Roxana Vasile, 31.01.2024, 14:07
The PSD-PNL coalition government in Bucharest is making final calculations for 2023: higher expenses generated a deficit of around 90 billion lei (18 billion euros), accounting for 5.68% of the Gross Domestic Product. The deficit is slightly lower as a percentage of the GDP compared to the one recorded in 2022, but it is more than one percentage point above the figure considered when building the budget – at the beginning of last year, the Executive had set out with a target of 4.4%, i.e. 70 billion lei. However, while the revenues were somewhat in line with the graph, the budget slippage in the ʹspending chapter accounted for some 20 billion lei.
According to the Ministry of Finance, revenues stood at over 521 billion lei, up by 13%. Their dynamics were mainly supported by the money coming from European funds, salary and income tax and insurance contributions.
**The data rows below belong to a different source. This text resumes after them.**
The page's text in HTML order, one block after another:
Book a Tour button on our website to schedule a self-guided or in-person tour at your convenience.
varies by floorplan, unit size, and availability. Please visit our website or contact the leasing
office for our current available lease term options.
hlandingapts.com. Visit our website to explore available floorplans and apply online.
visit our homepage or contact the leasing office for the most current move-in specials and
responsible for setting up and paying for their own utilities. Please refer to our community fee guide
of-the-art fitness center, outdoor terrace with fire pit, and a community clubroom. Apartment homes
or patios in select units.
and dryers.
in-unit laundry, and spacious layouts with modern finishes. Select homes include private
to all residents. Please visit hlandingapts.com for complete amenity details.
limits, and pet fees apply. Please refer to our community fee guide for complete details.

As a percentage of the GDP, revenues stood at 32.9%. On the other hand, spending exceeded 611 billion lei, and as a percentage of the Gross Domestic Product, they maintained their share at the level of 38.6%, same as in 2022.
Ziarul Financiar notes the fact that, according to the figures for 11 months, the budget deficit was 4.64% of the GDP, which would mean that the Government deepened it at the end of 2023, in December. Be that as it may, the first topic on the agenda of the discussions these days between the Romanian authorities and a delegation of the International Monetary Fund is precisely about the budget deficit. Romania has pledged to gradually reduce it to 3%, a limit stipulated by the European treaties.
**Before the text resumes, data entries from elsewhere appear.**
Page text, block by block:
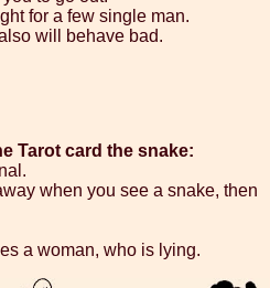
for a few single man.
will behave bad.
Tarot card the snake:
when you see a snake, then
a woman, who is lying.
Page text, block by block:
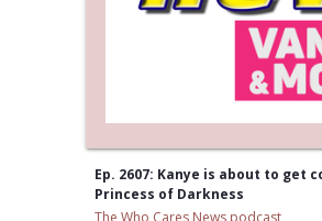
Ep. 2607: Kanye is about to get
Princess of Darkness
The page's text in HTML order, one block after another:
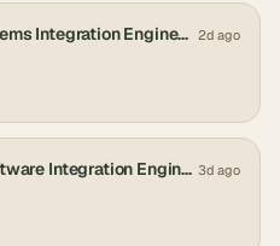
Communications Systems Integration Engineer (Hybrid) 2d ago
Senior Embedded Software Integration Engineer 3d ago
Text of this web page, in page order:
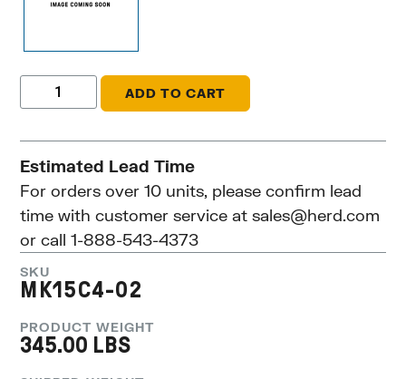
ADD TO CART
Estimated Lead Time
For orders over 10 units, please confirm lead
time with customer service atsales@herd.com
or call 1-888-543-4373
SKU
MK15C4-02
PRODUCT WEIGHT
345.00 LBS
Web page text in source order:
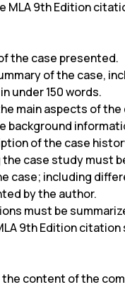
MLA 9th Edition
the case presented.
of the case,
under 150 words.
main aspects of
background
of the case
case study must
case; including
by the author.
must be
9th Edition citation
content of the
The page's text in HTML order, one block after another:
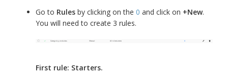
Go to Rules by clicking on the 0 and click on +New.
You will need to create 3 rules.
First rule: Starters.
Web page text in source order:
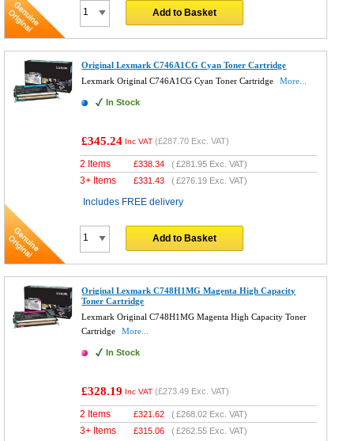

Although it is far from this target, the good news is that the deficit of 5.68% in 2023 is still below that anticipated by the European Commission in its autumn forecast, i.e. 6.3 percent, but also beyond the expectations of many analysts, who believed it would be 6%. Lets remember that Romania has been under an excessive deficit procedure since 2020, when it set out to return to less than 3% in 2024. However, the pandemic and the war in neighboring Ukraine followed, as a result Bucharest was forced to negotiate with the European Commission, for 2023, a target between 5.5 and 5.7% of the GDP.
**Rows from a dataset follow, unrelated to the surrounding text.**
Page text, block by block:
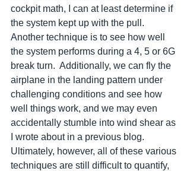
cockpit math, I can at least determine if
the system kept up with the pull.
Another technique is to see how well
the system performs during a 4, 5 or 6G
break turn.  Additionally, we can fly the
airplane in the landing pattern under
challenging conditions and see how
well things work, and we may even
accidentally stumble into wind shear as
I wrote about in a previous blog.
Ultimately, however, all of these various
techniques are still difficult to quantify,

For 2024, the countrys budget is built on an anticipated deficit of 5 percent. Meanwhile, in order to keep it under control, the PSD-PNL Government has already taken a series of unpopular measures – tax increases have come into force or new ones have been introduced, and vouchers and bonuses have been frozen. The unions warned in the fall of last year that protests would follow, and this is indeed happening right now. (MI)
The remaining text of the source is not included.